The image shows a table with squares of values and their corresponding square roots, and a question asking which value should be used to find $\sqrt{50}$ using the nearest function.

The table is divided into two sections:

1. First Section:

   • Squares: $5.0^2$, $5.1^2$, $5.2^2$, $5.3^2$, $5.4^2$
   • Values: 25.0, 26.0, 27.0, 28.1, 29.2, 30.3

2. Second Section:

   • Squares: $5.6^2$, $5.7^2$, $5.8^2$, $5.9^2$, $6.0^2$
   • Values: 31.4, 32.5, 33.6, 34.8, 36.0

Analyzing the Table:

To estimate $\sqrt{50}$, look for the square that is closest to 50.

From the given squares:

• $5.6^2 = 31.4$
• $5.7^2 = 32.5$
• $5.8^2 = 33.6$
• $5.9^2 = 34.8$
• $6.0^2 = 36.0$

None of these values in the table reach close to 50 directly, but understanding that $\sqrt{50}$ lies between the squares of 7.0 and 7.1 might lead to the correct choice.

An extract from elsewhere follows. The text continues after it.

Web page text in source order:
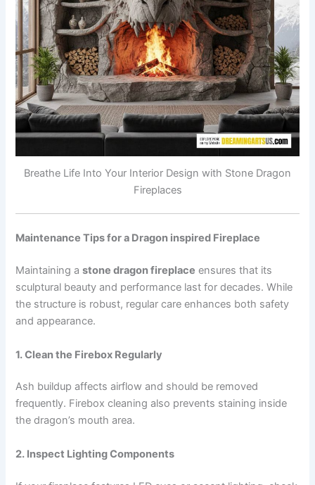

$\sqrt{50}$ is approximately 7.071, which is close to 7.1. So, the square root calculation closest to $7.071$ could be in a square table of squares above $6.0^2$.

Thus, the correct answer would likely use squares of $7.0^2$ or $7.1^2$ to calculate $\sqrt{50}$.

Would you like more details or have any questions? Here are 5 relative questions you might find useful:

1. How do you calculate square roots using interpolation between given squares?
2. What is the significance of choosing a nearby square for estimating square roots?
3. Can you use this method for non-perfect squares, like $\sqrt{55}$?
4. How does the nearest square method compare to using a calculator for square roots?
5. What are other methods to approximate square roots without a calculator?

Tip: Understanding square values and their roots helps in quickly estimating square roots, especially in exams where calculators are not allowed.